In educational psychology, a problem is a situation in which there is some obstacle between the initial state and the goal state that needs to be overcome. It can be divided into well-structured problem and ill-structured problem (Reed, 2016). Well-structured problems can be represented by a problem space consisting of well-defined initial states and goal states that are connected by legal moves. In contrast, the initial states, the goal states and the intermediate states of ill-structured problems are incompletely specified. In this study, well-structured problems included 10 judgment tasks, of which two were practice tasks and eight were formal tasks. For example, in ΔABC, if AB = BC, AD⊥BC, then ∠BAD = ∠CAD, is it right? Students solved the problems by interpreting and reasoning according to the properties of triangles. Stimuli were randomly presented. Ill-structured problem emphasized the application of knowledge in real life, which tested the participants’ abilities to transfer. The problem was as follows: A worker encountered a problem when building a house. He wanted to know whether the beams of the house were horizontal? An old man solved the problem using an isosceles triangle and a plumb bob tied with a string. The worker didn’t know the reason. How about you?

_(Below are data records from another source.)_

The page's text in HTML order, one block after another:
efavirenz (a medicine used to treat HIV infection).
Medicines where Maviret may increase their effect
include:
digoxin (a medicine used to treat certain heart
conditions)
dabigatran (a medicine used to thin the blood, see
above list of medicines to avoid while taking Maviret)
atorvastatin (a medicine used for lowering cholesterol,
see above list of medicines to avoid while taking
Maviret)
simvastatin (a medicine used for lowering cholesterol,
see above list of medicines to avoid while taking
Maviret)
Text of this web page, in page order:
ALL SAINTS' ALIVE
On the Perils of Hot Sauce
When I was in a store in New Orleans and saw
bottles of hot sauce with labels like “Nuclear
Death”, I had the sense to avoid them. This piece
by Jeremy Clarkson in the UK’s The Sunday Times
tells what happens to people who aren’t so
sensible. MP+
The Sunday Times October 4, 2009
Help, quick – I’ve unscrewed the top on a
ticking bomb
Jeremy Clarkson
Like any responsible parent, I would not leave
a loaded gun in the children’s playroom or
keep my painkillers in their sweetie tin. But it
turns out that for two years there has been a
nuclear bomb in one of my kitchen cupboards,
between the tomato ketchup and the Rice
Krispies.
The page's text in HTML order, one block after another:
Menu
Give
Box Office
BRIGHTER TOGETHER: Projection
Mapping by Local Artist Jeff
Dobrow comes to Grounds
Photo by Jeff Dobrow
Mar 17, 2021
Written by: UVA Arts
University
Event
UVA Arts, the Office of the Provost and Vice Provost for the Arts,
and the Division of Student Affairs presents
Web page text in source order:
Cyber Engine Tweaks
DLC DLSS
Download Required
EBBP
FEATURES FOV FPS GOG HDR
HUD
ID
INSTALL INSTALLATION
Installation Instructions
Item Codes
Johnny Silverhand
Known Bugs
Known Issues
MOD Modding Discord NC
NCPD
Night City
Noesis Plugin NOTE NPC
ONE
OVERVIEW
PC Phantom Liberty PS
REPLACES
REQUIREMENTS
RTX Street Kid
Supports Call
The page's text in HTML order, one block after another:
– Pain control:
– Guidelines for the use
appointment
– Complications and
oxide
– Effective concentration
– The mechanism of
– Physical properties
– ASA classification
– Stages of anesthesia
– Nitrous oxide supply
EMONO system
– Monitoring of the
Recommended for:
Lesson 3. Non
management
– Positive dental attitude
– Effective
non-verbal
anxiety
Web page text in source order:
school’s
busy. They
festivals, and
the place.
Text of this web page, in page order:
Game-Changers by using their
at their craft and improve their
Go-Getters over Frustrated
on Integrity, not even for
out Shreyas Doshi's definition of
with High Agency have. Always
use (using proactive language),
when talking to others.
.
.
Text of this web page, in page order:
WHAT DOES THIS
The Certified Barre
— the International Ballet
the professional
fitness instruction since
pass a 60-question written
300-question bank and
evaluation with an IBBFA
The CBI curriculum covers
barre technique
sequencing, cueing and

The well-structured tasks and ill-structured tasks were developed by math teachers in middle school. The well-structured tasks were selected from after-school practices consistent with the learning content. The ill-structured tasks came from the mathematics textbook of eighth grade. The materials were drawn using Auto-CAD software (see Figure 1).
Figure 1. (A) Learning content, axisymmetric of an isosceles triangle. (B) An example of well-structured problem. (C) Ill-structured problem. (D) Experimental scenario. See the text for additional details.
Experimental procedure
The participants were tested individually in a dimly lit and noise-free room in the middle school. The lighting is particularly important, given that bright light can affect fNIRS signals (Shadgan et al., 2010). Each participant was seated approximately 70 cm in front of a 21-inch computer monitor (refresh rate 60 Hz, 1,920 × 1,080 resolution) and worn an fNIRS helmet throughout the tasks.

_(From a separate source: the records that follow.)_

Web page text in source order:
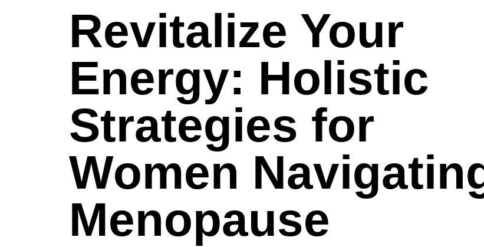
Revitalize Your
Energy: Holistic
Strategies for
Women
Menopause
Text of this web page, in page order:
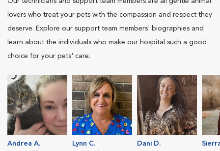
lovers who treat your pets with the compassion and respect they
deserve. Explore our support team members' biographies and
learn about the individuals who make our hospital such a good
choice for your pets' care.
Andrea A.
Lynn C.
Dani D.
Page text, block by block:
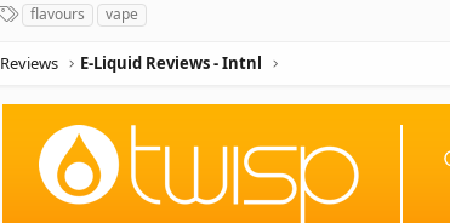
T
a
g
flavours vape
Reviews E-Liquid Reviews - Intnl
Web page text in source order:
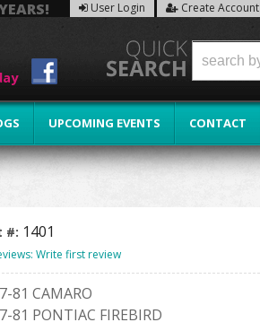
User Login Create Account
UPCOMING EVENTS CONTACT
#: 1401
Write first review
81 CAMARO
81 PONTIAC FIREBIRD
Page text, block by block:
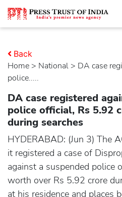
Home > national > DA case
police.....
Back
DA case registered
police official, Rs 5.92
during searches
HYDERABAD: (Jun 3) The
it registered a case of
against a suspended police
worth over Rs 5.92 crore
at his residence and places
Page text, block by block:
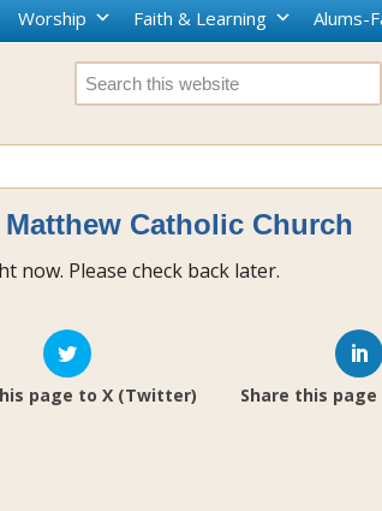
Worship Faith & Learning Alums-
Catholic Church
Please check back later.
page to X (Twitter) Share this
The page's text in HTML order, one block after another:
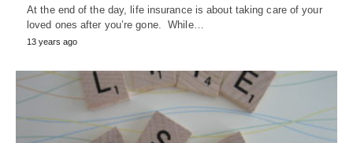
At the end of the day, life insurance is about taking care of your
loved ones after you’re gone. While…
13 years ago
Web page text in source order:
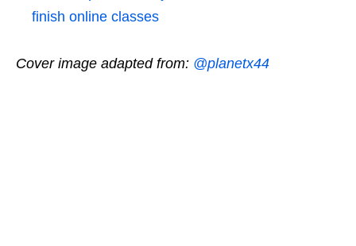
finish online classes
Cover image adapted from: @planetx44
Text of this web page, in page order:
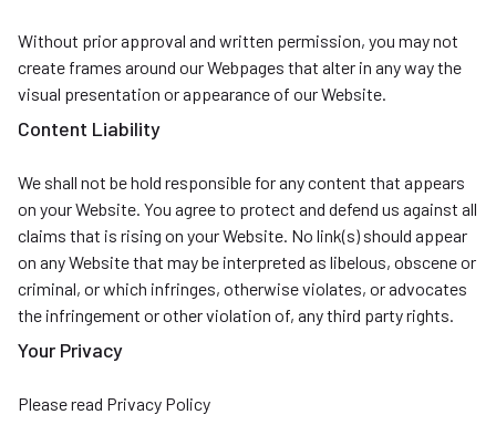
Without prior approval and written permission, you may not
create frames around our Webpages that alter in any way the
visual presentation or appearance of our Website.
Content Liability
We shall not be hold responsible for any content that appears
on your Website. You agree to protect and defend us against all
claims that is rising on your Website. No link(s) should appear
on any Website that may be interpreted as libelous, obscene or
criminal, or which infringes, otherwise violates, or advocates
the infringement or other violation of, any third party rights.
Your Privacy
Please read Privacy Policy
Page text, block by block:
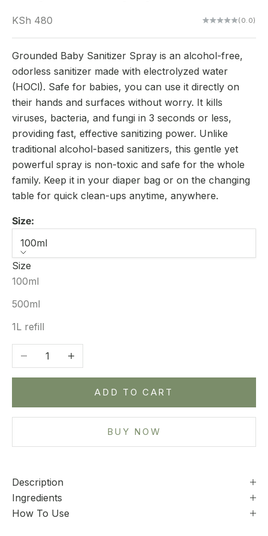
Sale price
KSh 480 (0.0)
Grounded Baby Sanitizer Spray is an alcohol-free,
odorless sanitizer made with electrolyzed water
(HOCl). Safe for babies, you can use it directly on
their hands and surfaces without worry. It kills
viruses, bacteria, and fungi in 3 seconds or less,
providing fast, effective sanitizing power. Unlike
traditional alcohol-based sanitizers, this gentle yet
powerful spray is non-toxic and safe for the whole
family. Keep it in your diaper bag or on the changing
table for quick clean-ups anytime, anywhere.
Size:
100ml
Size
100ml
500ml
1L refill
Decrease quantityIncrease quantity
ADD TO CART
BUY NOW
Description
Ingredients
How To Use
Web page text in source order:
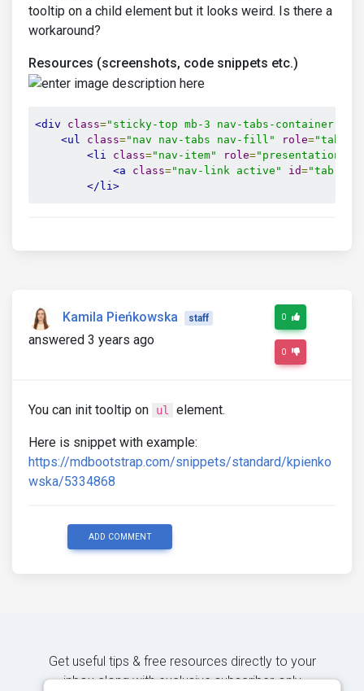
tooltip on a child element but it looks weird. Is there a
workaround?
Resources (screenshots, code snippets etc.)
<div class="sticky-top mb-3 nav-tabs-container"
<ul
class="nav nav-tabs nav-fill" role=
<li
class="nav-item" role="presentation"
<a
class="nav-link active" id="tab-
</li>
Kamila Pieńkowska staff
answered 3 years ago
0
0
You can init tooltip on ul element.
Here is snippet with example:
https://mdbootstrap.com/snippets/standard/kpienko
wska/5334868
ADD COMMENT
Get useful tips & free resources directly to your
inbox along with exclusive subscriber-only
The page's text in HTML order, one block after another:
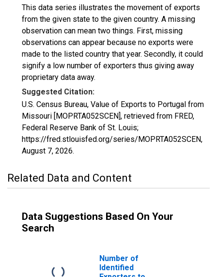
This data series illustrates the movement of exports
from the given state to the given country. A missing
observation can mean two things. First, missing
observations can appear because no exports were
made to the listed country that year. Secondly, it could
signify a low number of exporters thus giving away
proprietary data away.
Suggested Citation:
U.S. Census Bureau, Value of Exports to Portugal from
Missouri [MOPRTA052SCEN], retrieved from FRED,
Federal Reserve Bank of St. Louis;
https://fred.stlouisfed.org/series/MOPRTA052SCEN,
August 7, 2026.
Related Data and Content
Data Suggestions Based On Your
Search
Number of
Identified
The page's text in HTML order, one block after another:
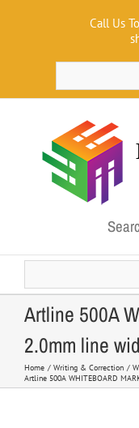
Call Us
Artline 500A
2.0mm line
Home Writing & Correction
Artline 500A WHITEBOARD
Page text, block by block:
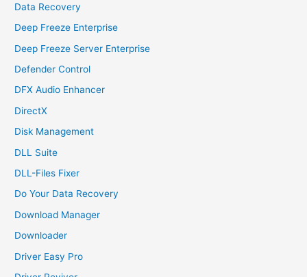
Data Recovery
Deep Freeze Enterprise
Deep Freeze Server Enterprise
Defender Control
DFX Audio Enhancer
DirectX
Disk Management
DLL Suite
DLL-Files Fixer
Do Your Data Recovery
Download Manager
Downloader
Driver Easy Pro
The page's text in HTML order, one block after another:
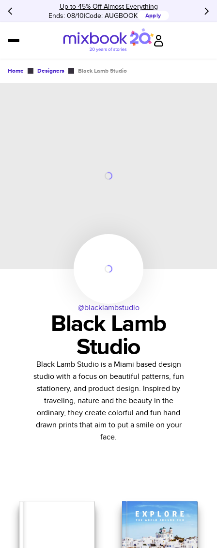
Up to 45% Off Almost Everything
Ends: 08/10 Code: AUGBOOK Apply
Home Designers Black Lamb Studio
@blacklambstudio
Black Lamb
Studio
Black Lamb Studio is a Miami based design
studio with a focus on beautiful patterns, fun
stationery, and product design. Inspired by
traveling, nature and the beauty in the
ordinary, they create colorful and fun hand
drawn prints that aim to put a smile on your
face.
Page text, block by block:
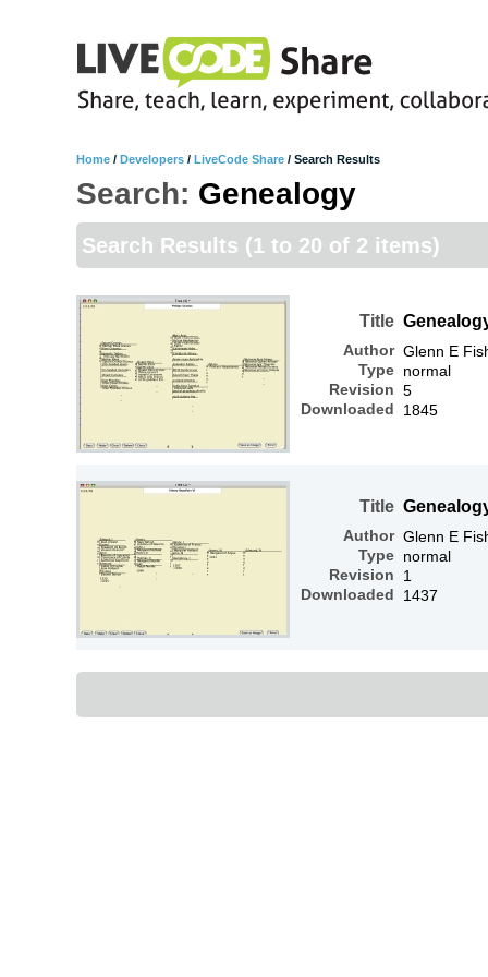
Home / Developers / LiveCode Share / Search Results
Search: Genealogy
Search Results (1 to 20 of 2 items)
Title
Author
Type
Revision
Downloaded
Glenn E
normal
5
1845
Title
Author
Type
Revision
Downloaded
Glenn E
normal
1
1437

The learning process lasted 3 min. Instructions for the operation group were: “Welcome to our experiment. For the next 3 min, you can fold the isosceles triangle paper beside your hands to explore the nature of an isosceles triangle. If you’re ready, and we’ll start.” The instructions for the observation group were: “Welcome to this activity. For the next 3 min, please watch the video lecture carefully, with no gesture or body movement. If you’re ready, and we’ll start.”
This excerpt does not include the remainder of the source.